Michael of post 9 is not quite correct in dating the historical advent of ‘professional’ science and the emergence of people who made a living teaching it at universities. Chemistry was taught as early as the late seventeenth century in the Netherlands. It was considered to fall under the jurisdiction of the medical faculty, and medicine was from mediæval times part of the university. At Utrecht, J.C. Barchusen taught chemistry; I have an example of his textbook, “Pyrosophia, succincte atque breviter iatro-chemiam, rem metallicam et chrysopoieiam pervestigans” (1698). The famous Herman Boerhaave taught chemistry at Leyden from 1704, being made professor of medicine and botany in 1709 and of chemistry in 1718, succeeding LeMort in that post. In France, chemical research and lectures took place primarily under the aegis of the Académie royale des sciences at the Jardin du Roi in Paris – the tie to medicine again being evident, since a main function of the Jardin was to supply medicinal plants. Wilhelm Homberg, who had worked with Boyle in England, became one of the chief chemists at the Académie in 1691 and continued there until his death in 1715. One of his successors was G.F. Rouelle, who was ‘demonstrator’ (a presenter of lectures illustrated by experiments) at the Jardin from 1742 through 1768. Many French chemists were taught by Rouelle (Lavoisier was his pupil in 1763).
It is also not quite true that only ‘the rich’ were students of the sciences. Boyle, Cavendish, and Lavoisier certainly were men of leisured wealth, but Scheele, Priestley, and Dalton were not.
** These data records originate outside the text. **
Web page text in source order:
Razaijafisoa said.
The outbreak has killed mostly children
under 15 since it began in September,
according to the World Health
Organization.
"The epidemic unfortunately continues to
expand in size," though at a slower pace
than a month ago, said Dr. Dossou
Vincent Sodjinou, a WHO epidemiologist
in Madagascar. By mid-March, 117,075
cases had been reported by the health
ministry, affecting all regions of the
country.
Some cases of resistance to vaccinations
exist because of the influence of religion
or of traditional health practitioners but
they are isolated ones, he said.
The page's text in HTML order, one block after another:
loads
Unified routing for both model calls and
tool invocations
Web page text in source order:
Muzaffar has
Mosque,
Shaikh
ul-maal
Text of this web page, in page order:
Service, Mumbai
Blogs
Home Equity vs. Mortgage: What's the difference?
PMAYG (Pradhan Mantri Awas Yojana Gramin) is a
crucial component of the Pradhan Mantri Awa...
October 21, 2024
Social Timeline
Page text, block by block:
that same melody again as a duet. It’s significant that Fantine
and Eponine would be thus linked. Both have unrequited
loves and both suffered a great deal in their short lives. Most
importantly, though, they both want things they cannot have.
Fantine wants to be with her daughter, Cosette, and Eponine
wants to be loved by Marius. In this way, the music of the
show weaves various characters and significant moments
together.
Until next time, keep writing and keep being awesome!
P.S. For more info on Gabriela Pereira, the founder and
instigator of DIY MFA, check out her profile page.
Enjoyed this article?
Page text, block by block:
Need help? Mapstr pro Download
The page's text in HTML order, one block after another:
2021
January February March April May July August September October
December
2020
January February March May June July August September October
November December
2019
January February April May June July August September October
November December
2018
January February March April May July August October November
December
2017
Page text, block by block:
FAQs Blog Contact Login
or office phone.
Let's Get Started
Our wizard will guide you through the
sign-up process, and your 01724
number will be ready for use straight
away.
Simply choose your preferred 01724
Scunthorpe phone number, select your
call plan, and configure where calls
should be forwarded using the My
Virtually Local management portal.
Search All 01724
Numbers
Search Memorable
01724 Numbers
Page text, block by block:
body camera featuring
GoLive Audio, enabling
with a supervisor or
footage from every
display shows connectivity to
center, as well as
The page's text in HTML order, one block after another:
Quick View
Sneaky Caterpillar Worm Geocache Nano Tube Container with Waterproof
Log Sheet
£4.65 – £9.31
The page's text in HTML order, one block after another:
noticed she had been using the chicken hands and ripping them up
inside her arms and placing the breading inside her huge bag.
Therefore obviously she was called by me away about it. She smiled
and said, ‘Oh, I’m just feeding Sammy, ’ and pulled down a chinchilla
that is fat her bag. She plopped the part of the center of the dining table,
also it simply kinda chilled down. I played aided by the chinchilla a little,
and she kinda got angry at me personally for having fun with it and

Davy and Berzelius ended their lives as men of wealth and distinction, ennobled by their sovereigns, but both began in comparatively humble circumstances.
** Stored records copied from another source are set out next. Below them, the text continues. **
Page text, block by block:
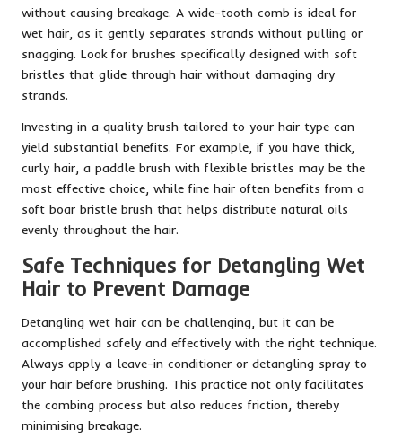
without causing breakage. A wide-tooth comb is ideal for
wet hair, as it gently separates strands without pulling or
snagging. Look for brushes specifically designed with soft
bristles that glide through hair without damaging dry
strands.
Investing in a quality brush tailored to your hair type can
yield substantial benefits. For example, if you have thick,
curly hair, a paddle brush with flexible bristles may be the
most effective choice, while fine hair often benefits from a
soft boar bristle brush that helps distribute natural oils
evenly throughout the hair.
Safe Techniques for Detangling Wet
Hair to Prevent Damage
Detangling wet hair can be challenging, but it can be
accomplished safely and effectively with the right technique.
Always apply a leave-in conditioner or detangling spray to
your hair before brushing. This practice not only facilitates
the combing process but also reduces friction, thereby
minimising breakage.
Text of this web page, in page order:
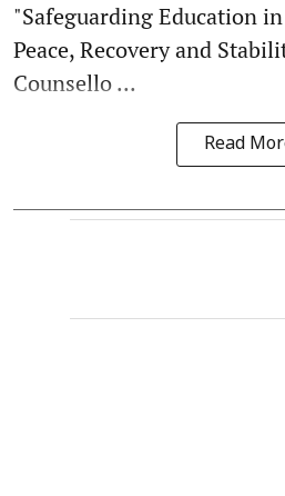
"Safeguarding Education
Peace, Recovery and
Counsello ...
Read
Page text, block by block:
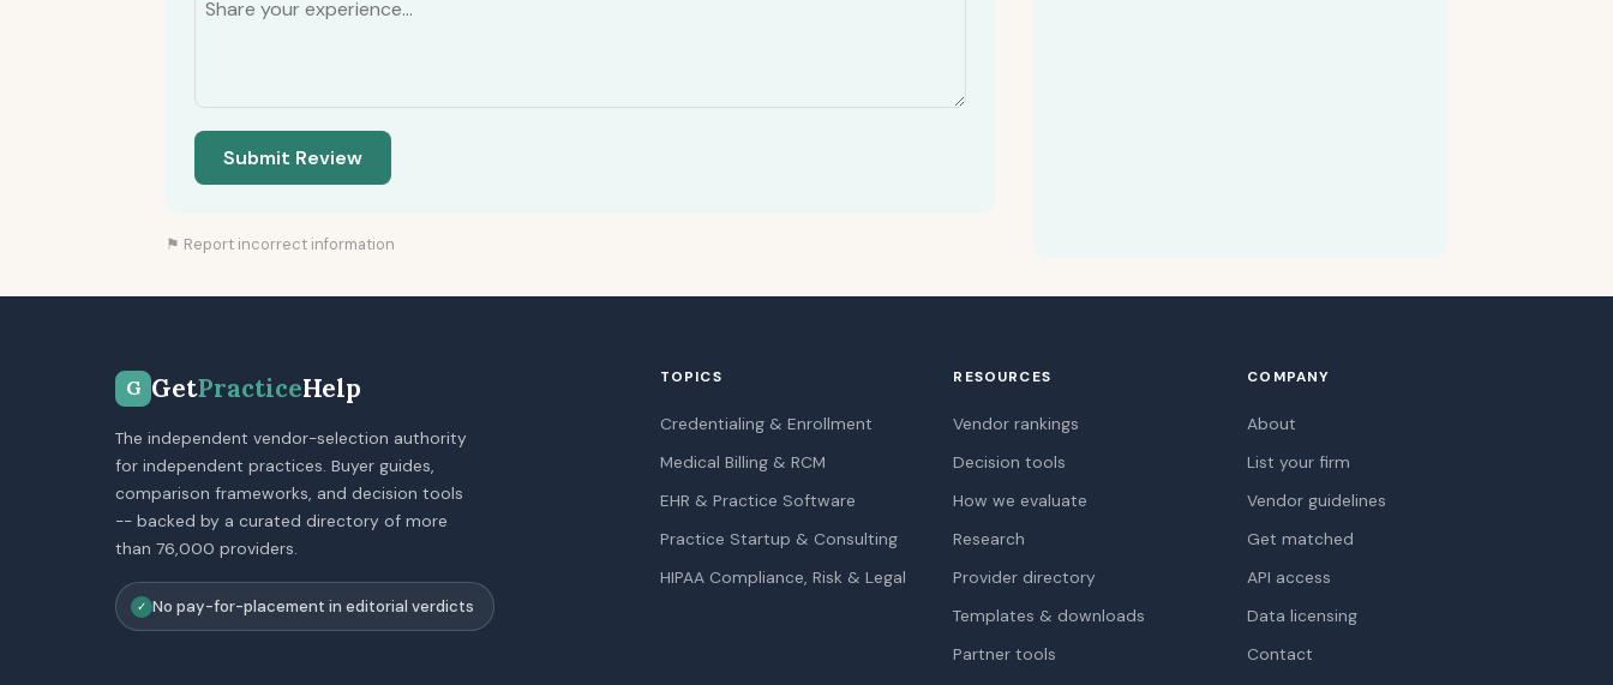
Submit Review
⚑ Report incorrect information
G GetPracticeHelp
The independent vendor-selection authority
for independent practices. Buyer guides,
comparison frameworks, and decision tools
-- backed by a curated directory of more
than 76,000 providers.
✓ No pay-for-placement in editorial verdicts
TOPICS
Credentialing & Enrollment
Medical Billing & RCM
EHR & Practice Software
Practice Startup & Consulting
HIPAA Compliance, Risk & Legal
RESOURCES
Vendor rankings
Decision tools
How we evaluate
Research
Provider directory
Templates & downloads
Partner tools
COMPANY
About
List your firm
Vendor guidelines
Get matched
API access
Data licensing
Contact

Practical laboratory instruction in the sciences is a nineteenth-century introduction; Justus von Liebig began the first student laboratory at the university of Giessen in 1825; he had been appointed professor the preceding year. Before this time the student had either to obtain access to his teacher’s private laboratory or to possess the means to set up his own. Michael of the earlier posts correctly identifies the 1850s as the beginning of this sort of instruction if we are considering only Britain, which was a latecomer to it. And he is certainly correct that the Royal Society was more important to the sciences in Britain than Oxford or Cambridge until the twentieth century. The Royal Institution (not the same thing!) was maybe even more so in the nineteenth century; unlike the Royal Society, it offered regular instruction in the sciences. Davy and Faraday (who began as Davy’s laboratory assistant) were professors there, as well as Fellows of the Royal Society.
January 12, 2009 at 9:33 am
“Why would you say “fewer and fewer” actually are professionals?”
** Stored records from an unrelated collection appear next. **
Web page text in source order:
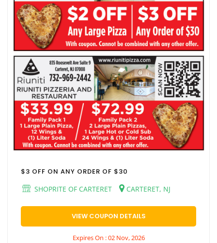
$3 OFF ON ANY ORDER OF $30
SHOPRITE OF CARTERET
CARTERET, NJ
VIEW COUPON DETAILS
Expires On : 02 Nov, 2026
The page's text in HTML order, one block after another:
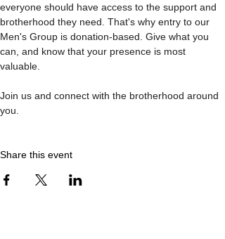
everyone should have access to the support and
brotherhood they need. That's why entry to our
Men's Group is donation-based. Give what you
can, and know that your presence is most
valuable.
Join us and connect with the brotherhood around
you.
Share this event
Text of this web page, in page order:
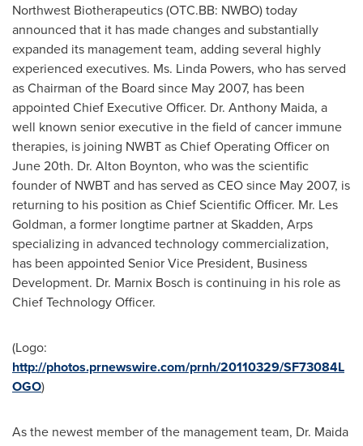
Northwest Biotherapeutics (OTC.BB: NWBO) today
announced that it has made changes and substantially
expanded its management team, adding several highly
experienced executives. Ms. Linda Powers, who has served
as Chairman of the Board since May 2007, has been
appointed Chief Executive Officer. Dr. Anthony Maida, a
well known senior executive in the field of cancer immune
therapies, is joining NWBT as Chief Operating Officer on
June 20th. Dr. Alton Boynton, who was the scientific
founder of NWBT and has served as CEO since May 2007, is
returning to his position as Chief Scientific Officer. Mr. Les
Goldman, a former longtime partner at Skadden, Arps
specializing in advanced technology commercialization,
has been appointed Senior Vice President, Business
Development. Dr. Marnix Bosch is continuing in his role as
Chief Technology Officer.
(Logo:
http://photos.prnewswire.com/prnh/20110329/SF73084L
OGO)
As the newest member of the management team, Dr. Maida
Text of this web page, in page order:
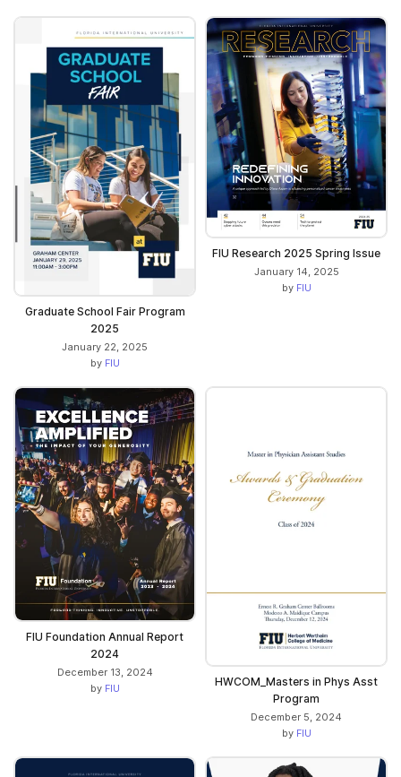
Graduate School Fair Program
2025
January 22, 2025
by FIU
FIU Research 2025 Spring Issue
January 14, 2025
by FIU
FIU Foundation Annual Report
2024
December 13, 2024
by FIU
HWCOM_Masters in Phys Asst
Program
December 5, 2024
by FIU
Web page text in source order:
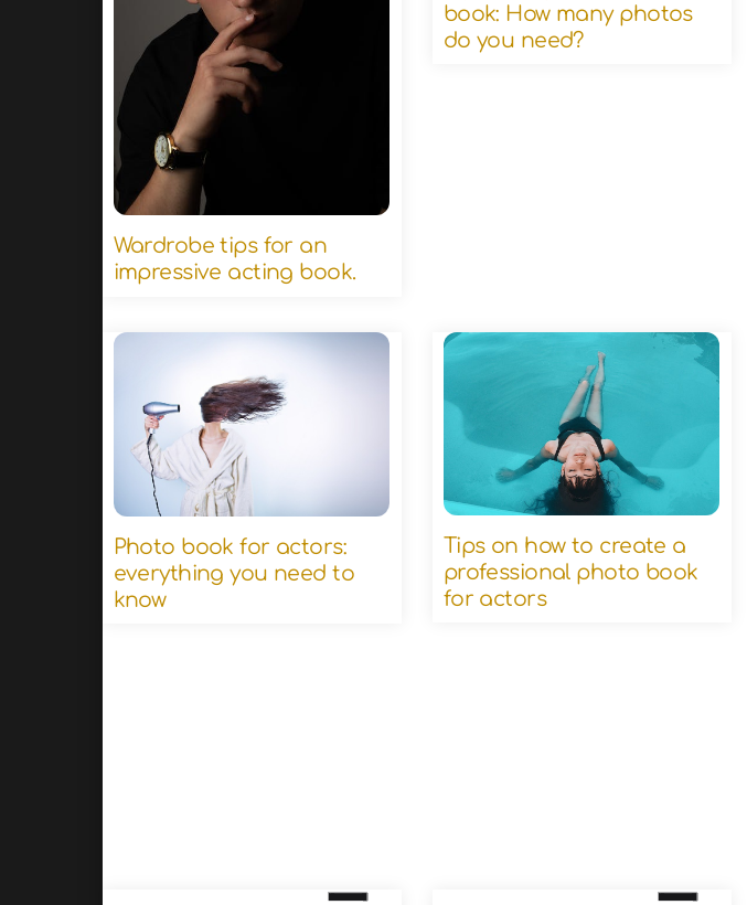
Wardrobe tips for an
impressive acting book.
book: How many photos
do you need?
Photo book for actors:
everything you need to
know
Tips on how to create a
professional photo book
for actors

No. Fewer and fewer are scientists.
January 12, 2009 at 7:53 pm
Ah, thanks for clearing that up.
February 22, 2009 at 4:21 pm
Michael #7:
Packet switching networking began as a DARPA project but lounged in relative obscurity in academia and the military until CERN adopted TCP/IP in order to process data from particle collisions more quickly across more computers. That was the point at which it stopped being an ordinary computer network and became something resembling the current-day Internet.
pretty much just wrong. certainly the link is not relevant to the obvious interpretation of these statements.